## Work order:
The reply should reproduce every line of the data below word for word, minus any images.

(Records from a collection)

== == ==

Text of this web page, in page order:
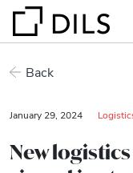
Back
January 29, 2024
New
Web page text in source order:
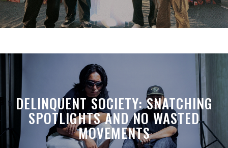
DELINQUENT SOCIETY: SNATCHING
SPOTLIGHTS AND NO WASTED
MOVEMENTS
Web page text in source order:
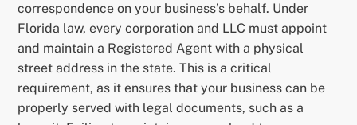
correspondence on your business’s behalf. Under
Florida law, every corporation and LLC must appoint
and maintain a Registered Agent with a physical
street address in the state. This is a critical
requirement, as it ensures that your business can be
properly served with legal documents, such as a
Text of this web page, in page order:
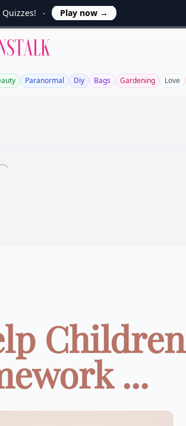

== == ==

## Written response:
Text of this web page, in page order:
Back
January 29, 2024
New
Web page text in source order:
DELINQUENT SOCIETY: SNATCHING
SPOTLIGHTS AND NO WASTED
MOVEMENTS
Web page text in source order:
correspondence on your business’s behalf. Under
Florida law, every corporation and LLC must appoint
and maintain a Registered Agent with a physical
street address in the state. This is a critical
requirement, as it ensures that your business can be
properly served with legal documents, such as a
Text of this web page, in page order:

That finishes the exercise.